Considerato uno dei film minori del regista, Ginger e Fred subisce l'effetto nostalgia, costringendo lo spettatore a guardare con compassione "i tempi che furono" incarnati dalla presenza di due grandi attori invecchiati, stravolti, ridicolizzati, ormai lontani dalle immagini idealizzate del ricordo collettivo.
Masina e Mastroianni interpretano Amelia e Pippo, due ex ballerini di tip-tap, imitatori di Ginger Rogers e Fred Astaire, che in occasione di una puntata di un celebre show televisivo decidono di riproporre al pubblico il numero di danza che quarant'anni prima aveva assicurato loro una certa fama.

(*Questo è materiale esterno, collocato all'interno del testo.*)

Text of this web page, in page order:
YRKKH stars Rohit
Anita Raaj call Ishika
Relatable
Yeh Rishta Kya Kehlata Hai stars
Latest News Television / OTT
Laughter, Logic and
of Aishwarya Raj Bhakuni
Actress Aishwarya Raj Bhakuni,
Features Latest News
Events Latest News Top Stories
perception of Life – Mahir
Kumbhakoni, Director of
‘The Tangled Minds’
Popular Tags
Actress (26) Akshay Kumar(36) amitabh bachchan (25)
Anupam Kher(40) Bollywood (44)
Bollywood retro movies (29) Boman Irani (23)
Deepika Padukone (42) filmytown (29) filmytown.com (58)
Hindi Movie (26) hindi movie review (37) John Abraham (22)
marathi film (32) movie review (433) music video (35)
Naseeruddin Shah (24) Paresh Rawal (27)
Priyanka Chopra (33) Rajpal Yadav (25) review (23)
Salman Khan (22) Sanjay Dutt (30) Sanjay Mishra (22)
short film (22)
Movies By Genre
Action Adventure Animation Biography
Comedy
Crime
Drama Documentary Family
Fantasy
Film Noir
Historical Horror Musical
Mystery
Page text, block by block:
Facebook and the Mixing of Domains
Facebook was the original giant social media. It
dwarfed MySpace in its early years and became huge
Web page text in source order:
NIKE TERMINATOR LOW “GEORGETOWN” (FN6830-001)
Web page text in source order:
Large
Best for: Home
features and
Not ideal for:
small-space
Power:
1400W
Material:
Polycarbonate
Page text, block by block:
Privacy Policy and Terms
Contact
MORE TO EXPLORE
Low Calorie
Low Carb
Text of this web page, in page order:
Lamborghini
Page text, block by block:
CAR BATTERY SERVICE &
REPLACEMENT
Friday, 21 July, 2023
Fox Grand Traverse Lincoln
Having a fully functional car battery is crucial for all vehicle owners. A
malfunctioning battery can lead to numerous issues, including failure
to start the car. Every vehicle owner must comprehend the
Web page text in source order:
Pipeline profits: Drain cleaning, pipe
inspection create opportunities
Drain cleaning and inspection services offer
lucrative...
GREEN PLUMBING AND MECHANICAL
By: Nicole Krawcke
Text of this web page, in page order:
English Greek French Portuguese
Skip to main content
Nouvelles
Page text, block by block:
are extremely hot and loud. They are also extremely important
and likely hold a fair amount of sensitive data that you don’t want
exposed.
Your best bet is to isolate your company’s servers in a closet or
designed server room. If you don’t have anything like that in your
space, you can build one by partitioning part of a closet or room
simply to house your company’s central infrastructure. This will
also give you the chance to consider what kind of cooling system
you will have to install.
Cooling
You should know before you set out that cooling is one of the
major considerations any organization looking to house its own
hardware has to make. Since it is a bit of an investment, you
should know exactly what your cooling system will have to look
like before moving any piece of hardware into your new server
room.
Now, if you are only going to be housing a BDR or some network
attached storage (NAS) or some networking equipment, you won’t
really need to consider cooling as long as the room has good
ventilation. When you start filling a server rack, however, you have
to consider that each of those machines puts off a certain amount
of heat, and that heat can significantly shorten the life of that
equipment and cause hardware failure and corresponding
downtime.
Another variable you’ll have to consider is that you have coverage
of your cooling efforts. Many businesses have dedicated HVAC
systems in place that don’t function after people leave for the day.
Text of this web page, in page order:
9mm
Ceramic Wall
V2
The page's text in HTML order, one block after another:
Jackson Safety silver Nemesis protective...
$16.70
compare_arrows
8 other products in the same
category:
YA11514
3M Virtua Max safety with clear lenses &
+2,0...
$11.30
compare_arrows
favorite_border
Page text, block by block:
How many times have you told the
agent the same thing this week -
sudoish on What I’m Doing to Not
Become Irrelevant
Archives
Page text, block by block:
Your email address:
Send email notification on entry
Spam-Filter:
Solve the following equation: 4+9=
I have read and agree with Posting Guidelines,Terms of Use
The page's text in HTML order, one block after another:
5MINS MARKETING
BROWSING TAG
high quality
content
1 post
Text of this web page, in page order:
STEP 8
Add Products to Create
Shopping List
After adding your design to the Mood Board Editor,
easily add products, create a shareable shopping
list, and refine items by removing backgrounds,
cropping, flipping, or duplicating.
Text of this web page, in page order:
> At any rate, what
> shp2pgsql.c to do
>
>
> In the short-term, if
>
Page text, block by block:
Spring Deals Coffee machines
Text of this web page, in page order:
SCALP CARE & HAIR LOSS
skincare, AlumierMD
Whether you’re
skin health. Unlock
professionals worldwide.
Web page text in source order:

Nel contesto di questo ritrovo dolce e amaro, Fellini dipinge profeticamente un mondo della televisione spazzatura, tra mostri viventi e pubblicità aggressive realizzate appositamente per sfamare le menti stanche e sempre più lobotomizzate di spettatori affamati.

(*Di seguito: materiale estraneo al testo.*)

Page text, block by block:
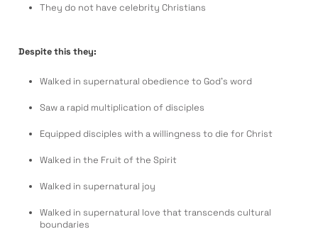
They do not have celebrity Christians
Despite this they:
Walked in supernatural obedience to God’s word
Saw a rapid multiplication of disciples
Equipped disciples with a willingness to die for Christ
Walked in the Fruit of the Spirit
Walked in supernatural joy
Walked in supernatural love that transcends cultural
boundaries
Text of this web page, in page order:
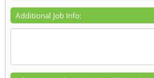
Additional Job Info:
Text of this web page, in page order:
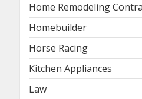
Home Remodeling
Homebuilder
Horse Racing
Kitchen Appliances
Law
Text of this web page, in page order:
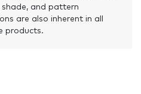
shade, and pattern
are also inherent in all
products.
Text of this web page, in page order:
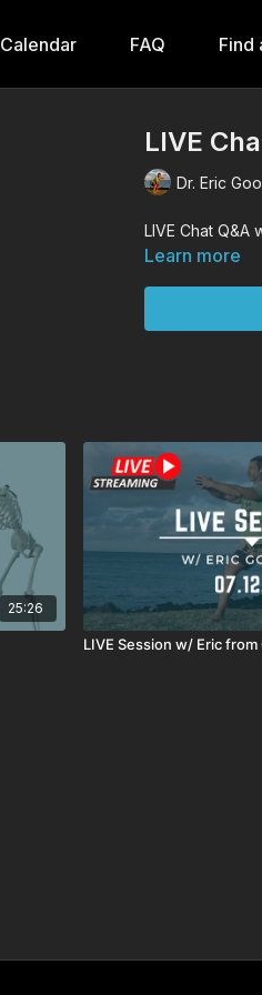
Calendar FAQ Find
LIVE
Dr. Eric
LIVE Chat Q&A
Learn more
25:26
LIVE Session w/ Eric
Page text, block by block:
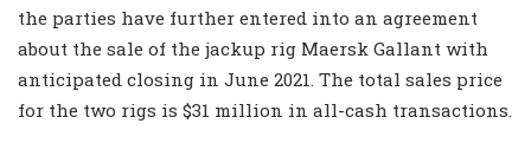
the parties have further entered into an agreement
about the sale of the jackup rig Maersk Gallant with
anticipated closing in June 2021. The total sales price
for the two rigs is $31 million in all-cash transactions.
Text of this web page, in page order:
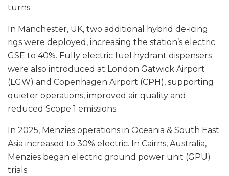
turns.
In Manchester, UK, two additional hybrid de-icing
rigs were deployed, increasing the station’s electric
GSE to 40%. Fully electric fuel hydrant dispensers
were also introduced at London Gatwick Airport
(LGW) and Copenhagen Airport (CPH), supporting
quieter operations, improved air quality and
reduced Scope 1 emissions.
In 2025, Menzies operations in Oceania & South East
Asia increased to 30% electric. In Cairns, Australia,
Menzies began electric ground power unit (GPU)
trials.
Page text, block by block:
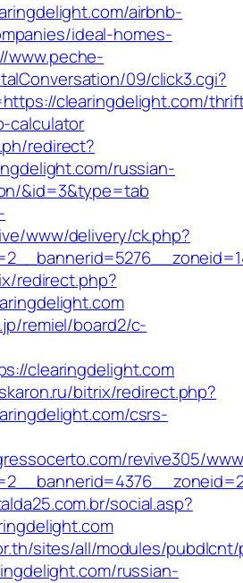
airbnb-
ideal-homes-
www.peche-
09/click3.cgi?
clearingdelight.com/
calculator
redirect?
russian-
&id=3&type=tab
www/delivery/ck.php?
redirect.php?
remiel/board2/c-
clearingdelight.com
bitrix/redirect.php?
csrs-
revive305/
social.asp?
sites/all/modules/
russian-

I due protagonisti sono scaraventati in questo circo horror (il fascino per i freak, tratto caratteristico della poetica felliniana, si perde nella cagnara, nella superficialità e nella volgarità schizofrenica del piccolo schermo), sono ormai stanchi, vecchi, disorientati e inorriditi dal caos del baraccone mediatico generale.
Sono in particolare la classe e l'eleganza di Amelia/Masina a entrare in contrasto con la cafonaggine del mondo moderno, ben lontana dalla cafonaggine romanesca della periferia abitata da Gelsomina e Cabiria, anche perché più che in Pippo in lei vive il desiderio di stupire per un'ultima volta il pubblico, forse anche per motivazioni di puro compiacimento.
Ritorna perciò in uno degli ultimi personaggi di Giulietta Masina quella strenua speranza nei confronti del successo che aveva caratterizzato i suoi ruoli precedenti.
Ritorna però anche la tenerezza dei suoi sguardi sognanti, rivolti in questo caso al pietoso e commovente Pippo/Mastroianni, tragicamente afflitto da spinte ideologiche spazzate via all'improvviso dal più scontato materialismo, dall'alcolismo e da una sindrome dell'abbandono che - ironia della sorte - è l'unica cosa che sembra non averlo mai abbandonato.